● **YOUR ASSIGNMENT**
Return all lines from the entries below in which the word "helps" is present.

● **EXTRACTED RECORDS**
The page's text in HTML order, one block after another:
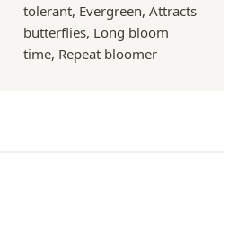
tolerant, Evergreen, Attracts
butterflies, Long bloom
time, Repeat bloomer
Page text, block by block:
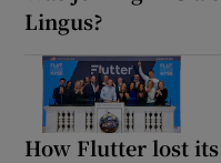
Lingus?
How Flutter lost
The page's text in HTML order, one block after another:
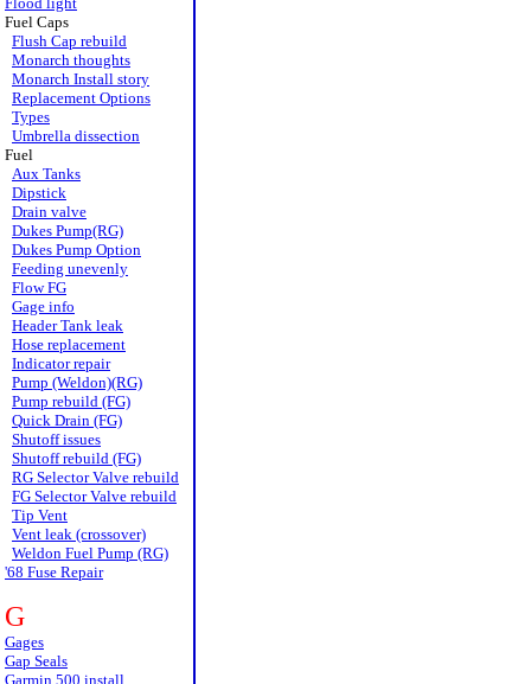
Fuel Caps
Flush Cap rebuild
Monarch thoughts
Monarch Install story
Replacement Options
Types
Umbrella dissection
Fuel
Aux Tanks
Dipstick
Drain valve
Dukes Pump(RG)
Dukes Pump Option
Feeding unevenly
Flow FG
Gage info
Header Tank leak
Hose replacement
Indicator repair
Pump (Weldon)(RG)
Pump rebuild (FG)
Quick Drain (FG)
Shutoff issues
Shutoff rebuild (FG)
RG Selector Valve rebuild
FG Selector Valve rebuild
Tip Vent
Vent leak (crossover)
Weldon Fuel Pump (RG)
'68 Fuse Repair
G
Gages
Gap Seals
Garmin 500 install
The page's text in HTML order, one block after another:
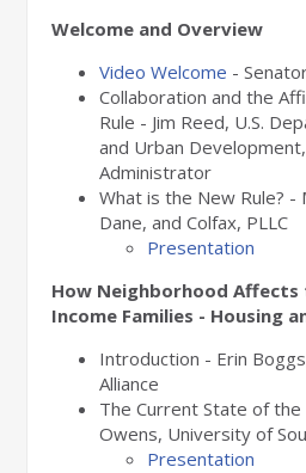
Welcome and Overview
Video Welcome -
Collaboration and the
Rule - Jim Reed, U.S.
and Urban
Administrator
What is the New Rule? -
Dane, and Colfax, PLLC
Presentation
How Neighborhood Affects
Income Families - Housing
Introduction - Erin
Alliance
The Current State of the
Owens, University of
Presentation
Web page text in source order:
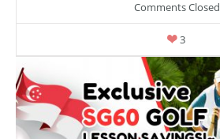
Comments Closed
3
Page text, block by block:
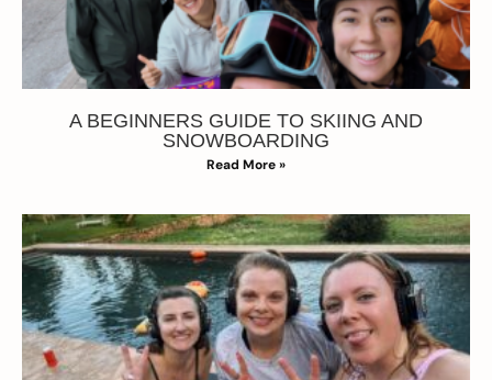
A BEGINNERS GUIDE TO SKIING AND
SNOWBOARDING
Read More »
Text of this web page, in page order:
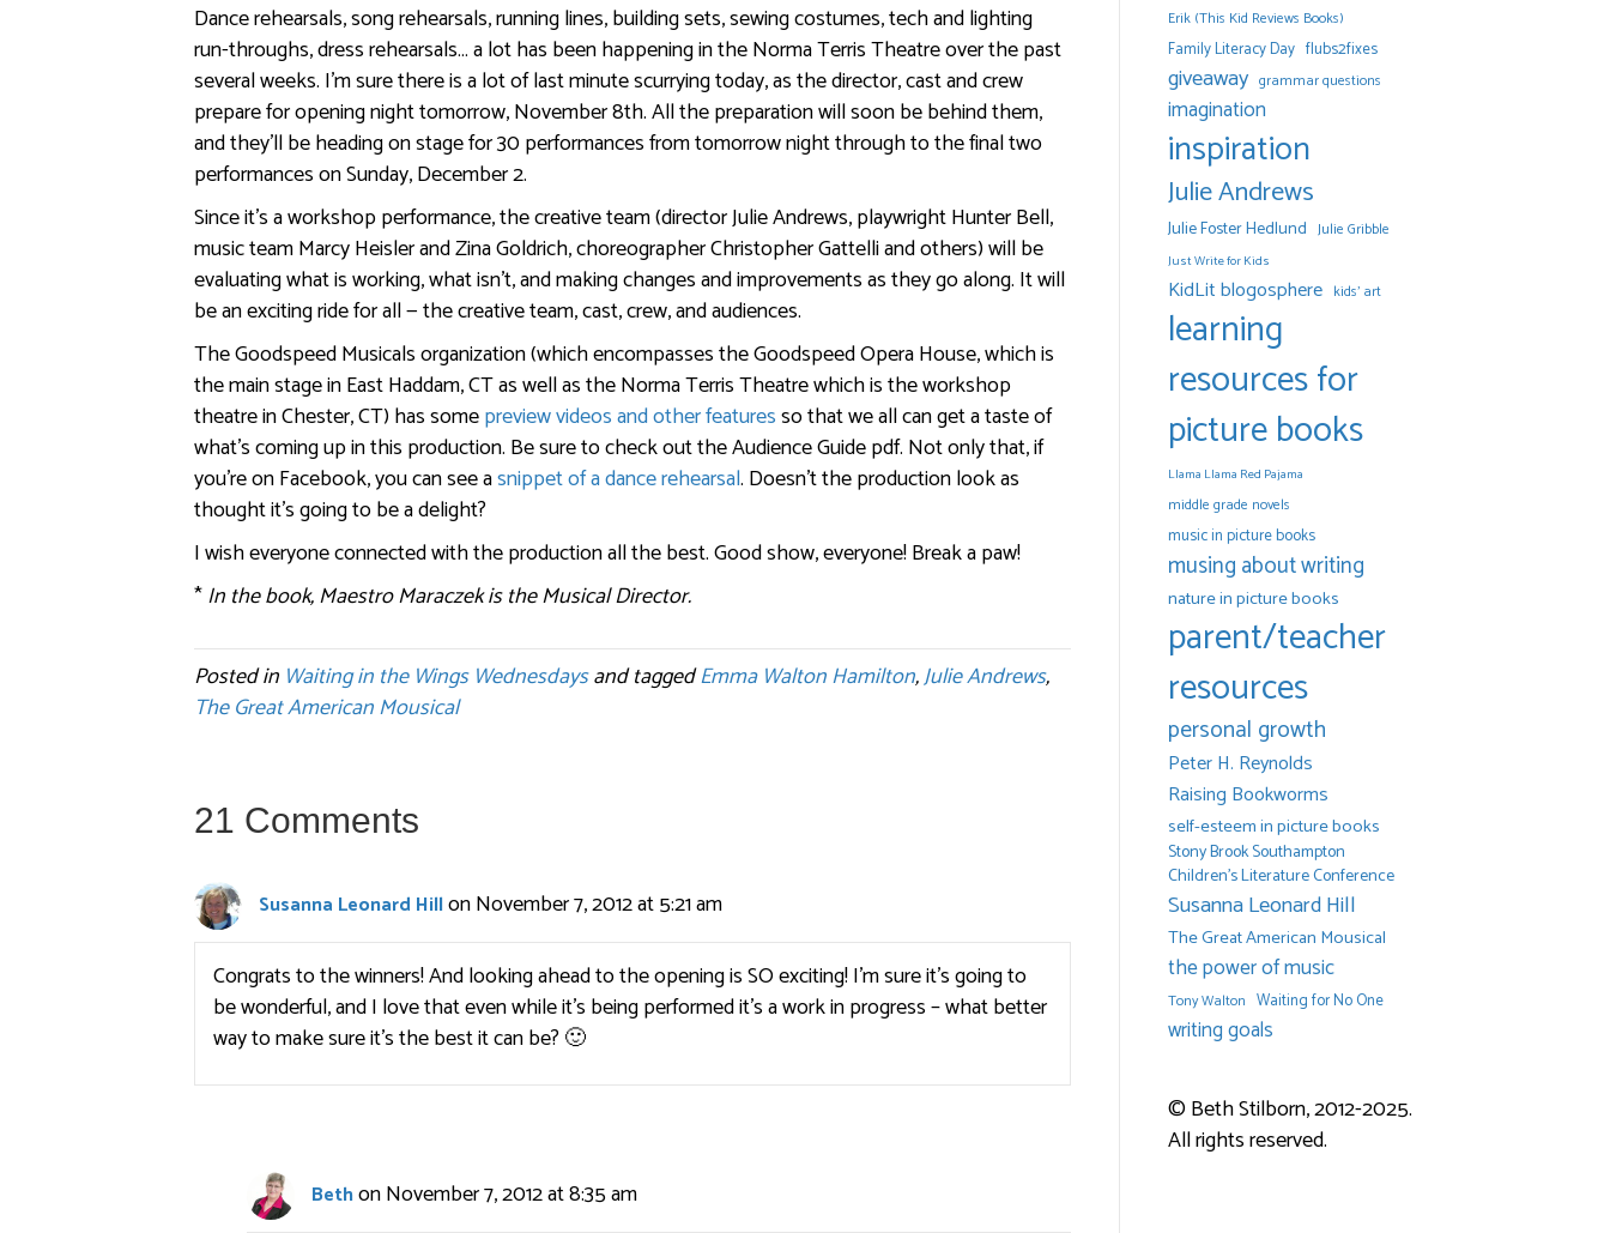
Dance rehearsals, song rehearsals, running lines, building sets, sewing costumes, tech and lighting
run-throughs, dress rehearsals… a lot has been happening in the Norma Terris Theatre over the past
several weeks. I’m sure there is a lot of last minute scurrying today, as the director, cast and crew
prepare for opening night tomorrow, November 8th. All the preparation will soon be behind them,
and they’ll be heading on stage for 30 performances from tomorrow night through to the final two
performances on Sunday, December 2.
Since it’s a workshop performance, the creative team (director Julie Andrews, playwright Hunter Bell,
music team Marcy Heisler and Zina Goldrich, choreographer Christopher Gattelli and others) will be
evaluating what is working, what isn’t, and making changes and improvements as they go along. It will
be an exciting ride for all — the creative team, cast, crew, and audiences.
The Goodspeed Musicals organization (which encompasses the Goodspeed Opera House, which is
the main stage in East Haddam, CT as well as the Norma Terris Theatre which is the workshop
theatre in Chester, CT) has somepreview videos and other featuresso that we all can get a taste of
what’s coming up in this production. Be sure to check out the Audience Guide pdf. Not only that, if
you’re on Facebook, you can see asnippet of a dance rehearsal. Doesn’t the production look as
thought it’s going to be a delight?
I wish everyone connected with the production all the best. Good show, everyone! Break a paw!
*In the book, Maestro Maraczek is the Musical Director.
Posted in Waiting in the Wings Wednesdaysand taggedEmma Walton Hamilton,Julie Andrews,
The Great American Mousical
21 Comments
Susanna Leonard Hillon November 7, 2012 at 5:21 am
Congrats to the winners! And looking ahead to the opening is SO exciting! I’m sure it’s going to
be wonderful, and I love that even while it’s being performed it’s a work in progress – what better
way to make sure it’s the best it can be? 🙂
Bethon November 7, 2012 at 8:35 am
Erik (This Kid Reviews Books)
Family Literacy Day flubs2fixes
giveaway grammar questions
imagination
inspiration
Julie Andrews
Julie Foster Hedlund Julie Gribble
Just Write for Kids
KidLit blogosphere kids' art
learning
resources for
picture books
Llama Llama Red Pajama
middle grade novels
music in picture books
musing about writing
nature in picture books
parent/teacher
resources
personal growth
Peter H. Reynolds
Raising Bookworms
self-esteem in picture books
Stony Brook Southampton
Children's Literature Conference
Susanna Leonard Hill
The Great American Mousical
the power of music
Tony Walton Waiting for No One
writing goals
© Beth Stilborn, 2012-2025.
All rights reserved.
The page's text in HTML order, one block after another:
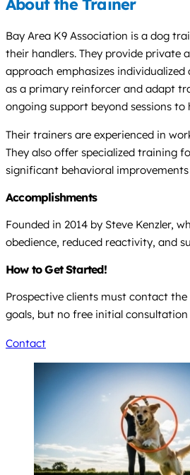
About the Trainer
Bay Area K9 Association is a dog
their handlers. They provide private
approach emphasizes
as a primary reinforcer and adapt
ongoing support beyond sessions
Their trainers are experienced in
They also offer specialized training
significant behavioral
Accomplishments
Founded in 2014 by Steve Kenzler,
obedience, reduced reactivity, and
How to Get Started!
Prospective clients must contact
goals, but no free initial consultation
Contact
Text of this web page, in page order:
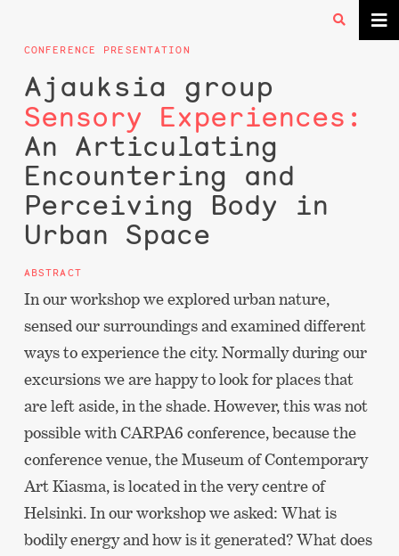
CONFERENCE PRESENTATION
Ajauksia group
Sensory Experiences:
An Articulating
Encountering and
Perceiving Body in
Urban Space
ABSTRACT
In our workshop we explored urban nature,
sensed our surroundings and examined different
ways to experience the city. Normally during our
excursions we are happy to look for places that
are left aside, in the shade. However, this was not
possible with CARPA6 conference, because the
conference venue, the Museum of Contemporary
Art Kiasma, is located in the very centre of
Helsinki. In our workshop we asked: What is
bodily energy and how is it generated? What does
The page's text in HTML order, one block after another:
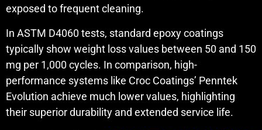
exposed to frequent cleaning.
In ASTM D4060 tests, standard epoxy coatings
typically show weight loss values between 50 and 150
mg per 1,000 cycles. In comparison, high-
performance systems like Croc Coatings’ Penntek
Evolution achieve much lower values, highlighting
their superior durability and extended service life.
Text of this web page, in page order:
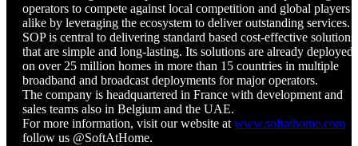
operators to compete against local competition and global players
alike by leveraging the ecosystem to deliver outstanding services.
SOP is central to delivering standard based cost-effective solutions
that are simple and long-lasting. Its solutions are already deployed
on over 25 million homes in more than 15 countries in multiple
broadband and broadcast deployments for major operators.
The company is headquartered in France with development and
sales teams also in Belgium and the UAE.
For more information, visit our website at www.softathome.com
follow us @SoftAtHome.
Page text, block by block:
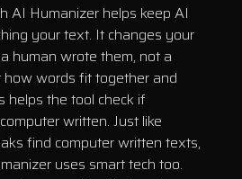
AI Humanizer helps keep AI
your text. It changes your
human wrote them, not a
how words fit together and
helps the tool check if
written. Just like
find computer written texts,
uses smart tech too.
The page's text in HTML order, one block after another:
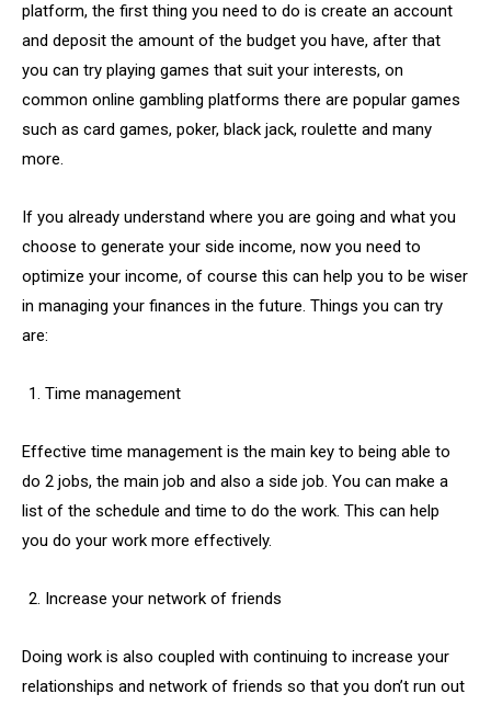
platform, the first thing you need to do is create an account
and deposit the amount of the budget you have, after that
you can try playing games that suit your interests, on
common online gambling platforms there are popular games
such as card games, poker, black jack, roulette and many
more.
If you already understand where you are going and what you
choose to generate your side income, now you need to
optimize your income, of course this can help you to be wiser
in managing your finances in the future. Things you can try
are:
Time management
Effective time management is the main key to being able to
do 2 jobs, the main job and also a side job. You can make a
list of the schedule and time to do the work. This can help
you do your work more effectively.
Increase your network of friends
Doing work is also coupled with continuing to increase your
relationships and network of friends so that you don’t run out
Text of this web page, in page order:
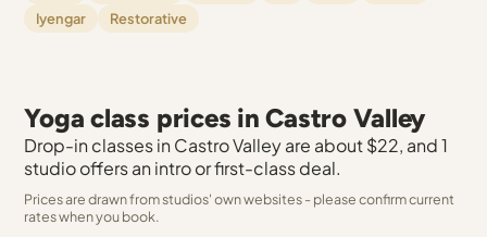
Iyengar
Restorative
Yoga class prices in Castro Valley
Drop-in classes in Castro Valley are about $22, and 1
studio offers an intro or first-class deal.
Prices are drawn from studios' own websites - please confirm current
rates when you book.
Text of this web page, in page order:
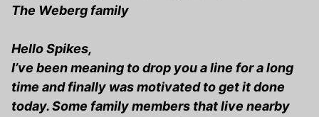
The Weberg family
Hello Spikes,
I’ve been meaning to drop you a line for a long
time and finally was motivated to get it done
today. Some family members that live nearby
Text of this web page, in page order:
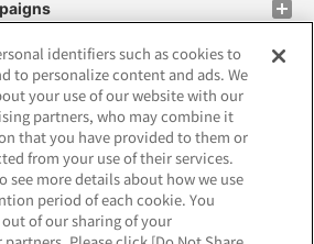
site policy privacy policy
policy and verification results
with our business partners
identifiers such as cookies to
to personalize content and ads. We
your use of our website with our
partners, who may combine it
that you have provided to them or
from your use of their services.
see more details about how we use
period of each cookie. You
of our sharing of your
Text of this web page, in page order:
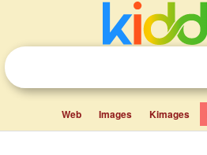
Web Images Kimages
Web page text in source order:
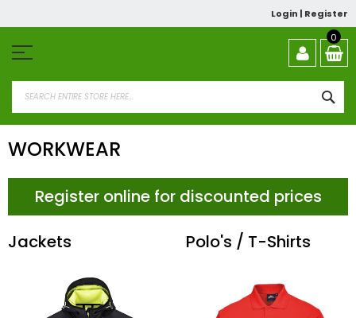
Content
Login | Register
0
WORKWEAR
Register online for discounted prices
Jackets Polo's / T-Shirts
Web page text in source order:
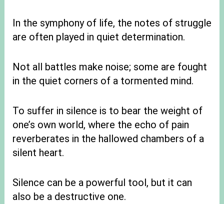
In the symphony of life, the notes of struggle
are often played in quiet determination.
Not all battles make noise; some are fought
in the quiet corners of a tormented mind.
To suffer in silence is to bear the weight of
one’s own world, where the echo of pain
reverberates in the hallowed chambers of a
silent heart.
Silence can be a powerful tool, but it can
also be a destructive one.
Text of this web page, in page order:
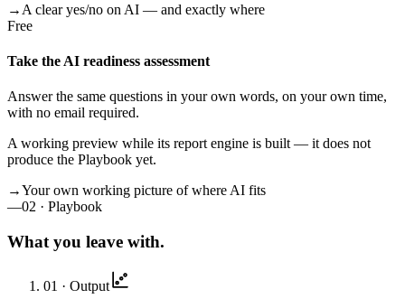
→ A clear yes/no on AI — and exactly where
Free
Take the AI readiness assessment
Answer the same questions in your own words, on your own time,
with no email required.
A working preview while its report engine is built — it does not
produce the Playbook yet.
→Your own working picture of where AI fits
—02 · Playbook
What you leave with.
01 · Output
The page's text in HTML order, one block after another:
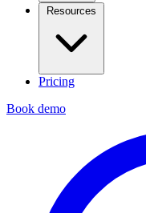
Resources
Pricing
Book demo
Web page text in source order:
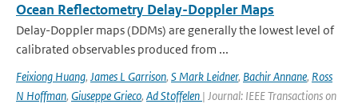
Ocean Reflectometry Delay-Doppler Maps
Delay-Doppler maps (DDMs) are generally the lowest level of
calibrated observables produced from ...
Feixiong Huang, James L Garrison, S Mark Leidner, Bachir Annane, Ross
N Hoffman, Giuseppe Grieco, Ad Stoffelen | Journal: IEEE Transactions on
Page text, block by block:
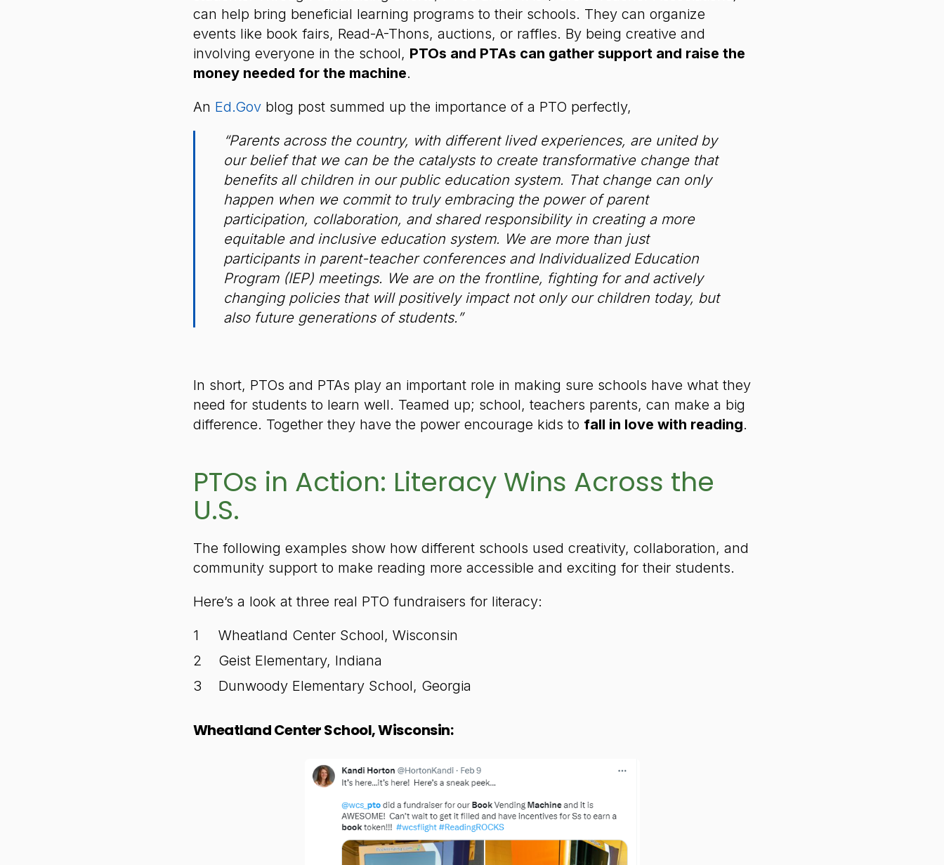
can help bring beneficial learning programs to their schools. They can organize
events like book fairs, Read-A-Thons, auctions, or raffles. By being creative and
involving everyone in the school, PTOs and PTAs can gather support and raise the
money needed for the machine.
An Ed.Govblog post summed up the importance of a PTO perfectly,
“Parents across the country, with different lived experiences, are united by
our belief that we can be the catalysts to create transformative change that
benefits all children in our public education system. That change can only
happen when we commit to truly embracing the power of parent
participation, collaboration, and shared responsibility in creating a more
equitable and inclusive education system. We are more than just
participants in parent-teacher conferences and Individualized Education
Program (IEP) meetings. We are on the frontline, fighting for and actively
changing policies that will positively impact not only our children today, but
also future generations of students.”
In short, PTOs and PTAs play an important role in making sure schools have what they
need for students to learn well. Teamed up; school, teachers parents, can make a big
difference. Together they have the power encourage kids to fall in love with reading.
PTOs in Action: Literacy Wins Across the
U.S.
The following examples show how different schools used creativity, collaboration, and
community support to make reading more accessible and exciting for their students.
Here’s a look at three real PTO fundraisers for literacy:
Wheatland Center School, Wisconsin
Geist Elementary, Indiana
Dunwoody Elementary School, Georgia
Wheatland Center School, Wisconsin:
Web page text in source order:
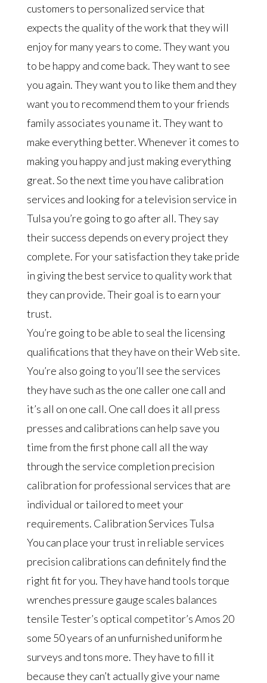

● **SOLUTION BELOW**
AI Humanizer helps keep AI
helps the tool check if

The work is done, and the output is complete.